Wednesday, September 12, 2012

My Birthday Date With FedEx

Guess who is spending their birthday waiting for the FedEx truck to get here with lots of boxes of meds? This girl is! I'm really ok with this because we think we figured out what was making me so sick (the antibiotic they had me on) so I'm feeling MUCH better and not like I'm on the verge of death today. Woohoo! Apparently Doxycycline and I just don't get along. We'll have to figure something else out for my retrieval, but she said it's not a big deal at all.

I learned some very interesting things yesterday at my appointment that I want to write down simply so that I can keep track of things. My memory has become awful with these hormones so I find that I'm having to write everything down. First, they think I'm a very high risk for OHSS (ovarian hyper stimulation syndrome) because my AMH number is only 4 (very excellent..I have a lot of eggs) and I have reacted perfectly up to this point. My lining was 7 yesterday, no cyst on my ovaries, and I had several follicles. He said he would estimate 20-40 eggs possible at ER!! That's an insane amount of eggs. 20 would be pretty average, but he said I have more follicles than he could easily count and my ovaries are "beautiful" and he "loves them." Yes, it's a little weird and creepy to hear such words out of context, but I get it. But this also means we have to be really careful with my protocol because they can't just turn on my body and put it into stimulation with that many ready follicles. I'll have to do the Lupron longer than most people to even out the stimulation meds. I'll start with 10U of Lupron, but then cut down to 5U and continue it until retrieval. My Menopur dose is starting at 75IU and my Gonal-F  is 112.5. He said we will decrease the amount of Gonal-F most likely towards ER. He also moved my ER up to the 10th or 11th because he thinks I will stim very quickly. I know this doesn't mean much to anyone but me that reads this, but if I have to do this again I want to be able to look back at my protocol. Just for perspective, I have 3000 IU's of Gonal-F on hand and I will use nowhere near that amount. I will use just over 1100 IU's. I was fortunate enough to get the pre-loaded pens so I don't have to mix them and they are supposedly a lot easier to use.

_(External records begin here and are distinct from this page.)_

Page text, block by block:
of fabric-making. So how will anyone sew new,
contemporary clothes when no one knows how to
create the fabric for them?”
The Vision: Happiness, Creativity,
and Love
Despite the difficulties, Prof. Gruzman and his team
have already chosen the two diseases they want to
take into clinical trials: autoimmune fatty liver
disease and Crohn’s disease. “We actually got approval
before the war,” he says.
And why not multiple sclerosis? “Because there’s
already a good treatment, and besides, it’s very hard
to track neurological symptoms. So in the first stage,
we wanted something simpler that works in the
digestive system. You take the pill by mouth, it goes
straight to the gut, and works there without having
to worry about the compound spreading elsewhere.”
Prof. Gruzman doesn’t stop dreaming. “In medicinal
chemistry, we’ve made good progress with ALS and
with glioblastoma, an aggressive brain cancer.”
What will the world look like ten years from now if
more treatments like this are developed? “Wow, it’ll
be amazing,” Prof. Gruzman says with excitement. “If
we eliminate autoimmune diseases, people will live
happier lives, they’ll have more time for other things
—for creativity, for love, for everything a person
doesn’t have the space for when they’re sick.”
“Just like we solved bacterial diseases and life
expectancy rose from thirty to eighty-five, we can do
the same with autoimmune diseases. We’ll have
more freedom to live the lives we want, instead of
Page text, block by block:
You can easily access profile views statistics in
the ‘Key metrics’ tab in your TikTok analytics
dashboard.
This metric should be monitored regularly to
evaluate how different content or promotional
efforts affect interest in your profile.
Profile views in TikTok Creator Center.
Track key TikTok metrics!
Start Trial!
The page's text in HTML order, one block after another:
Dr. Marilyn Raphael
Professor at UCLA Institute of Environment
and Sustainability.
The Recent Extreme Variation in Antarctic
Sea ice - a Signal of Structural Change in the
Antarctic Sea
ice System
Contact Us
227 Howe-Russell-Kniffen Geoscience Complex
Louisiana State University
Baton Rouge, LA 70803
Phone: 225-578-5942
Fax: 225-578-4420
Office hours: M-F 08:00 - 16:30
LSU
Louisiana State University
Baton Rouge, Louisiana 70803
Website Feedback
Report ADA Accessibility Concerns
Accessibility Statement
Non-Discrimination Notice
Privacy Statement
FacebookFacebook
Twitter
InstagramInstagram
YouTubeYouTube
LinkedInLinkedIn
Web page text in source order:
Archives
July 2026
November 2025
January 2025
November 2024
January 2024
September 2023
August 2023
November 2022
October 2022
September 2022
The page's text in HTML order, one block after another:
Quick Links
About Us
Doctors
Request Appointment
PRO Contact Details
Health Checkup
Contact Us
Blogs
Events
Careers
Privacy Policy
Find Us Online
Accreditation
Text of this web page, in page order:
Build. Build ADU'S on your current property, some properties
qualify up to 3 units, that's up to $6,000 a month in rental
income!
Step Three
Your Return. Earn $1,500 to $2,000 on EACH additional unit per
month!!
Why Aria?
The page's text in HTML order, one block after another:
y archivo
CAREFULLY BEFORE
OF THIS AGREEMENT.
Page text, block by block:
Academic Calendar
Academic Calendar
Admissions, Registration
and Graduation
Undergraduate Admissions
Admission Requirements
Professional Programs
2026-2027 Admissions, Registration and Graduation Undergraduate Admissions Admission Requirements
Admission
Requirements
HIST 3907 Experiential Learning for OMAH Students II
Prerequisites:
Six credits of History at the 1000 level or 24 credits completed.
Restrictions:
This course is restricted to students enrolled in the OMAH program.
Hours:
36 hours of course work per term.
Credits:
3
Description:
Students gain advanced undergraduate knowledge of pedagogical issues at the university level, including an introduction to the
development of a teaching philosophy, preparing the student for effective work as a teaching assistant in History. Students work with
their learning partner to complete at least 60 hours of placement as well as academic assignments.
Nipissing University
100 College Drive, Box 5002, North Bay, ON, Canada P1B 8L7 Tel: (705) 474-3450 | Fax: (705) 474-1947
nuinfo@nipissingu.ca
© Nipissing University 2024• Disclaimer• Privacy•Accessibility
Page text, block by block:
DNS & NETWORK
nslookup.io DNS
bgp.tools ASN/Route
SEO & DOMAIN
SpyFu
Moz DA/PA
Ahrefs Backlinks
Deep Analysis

I don't go back until the 27th so the next 2 weeks are just Lupron injections, but then everything will move very quickly after that. I'm beyond ready for this. I think a lot of this process is just mental and I am very mentally prepared for everything. I trust my doctor and I trust the science. I know this could fail due to things out of our control and I may have to do it again. I know I could miscarry because I have before. I know there is an 80% chance of multiples if we put back 2 embryos for me personally. I know I could have OHSS and my cycle could get canceled at any point because of this. But you know what? I can't do a damn thing about any of these things and neither can my doctor. We just have to work together to minimize the risks and do what we can so that we end up with the desired outcome.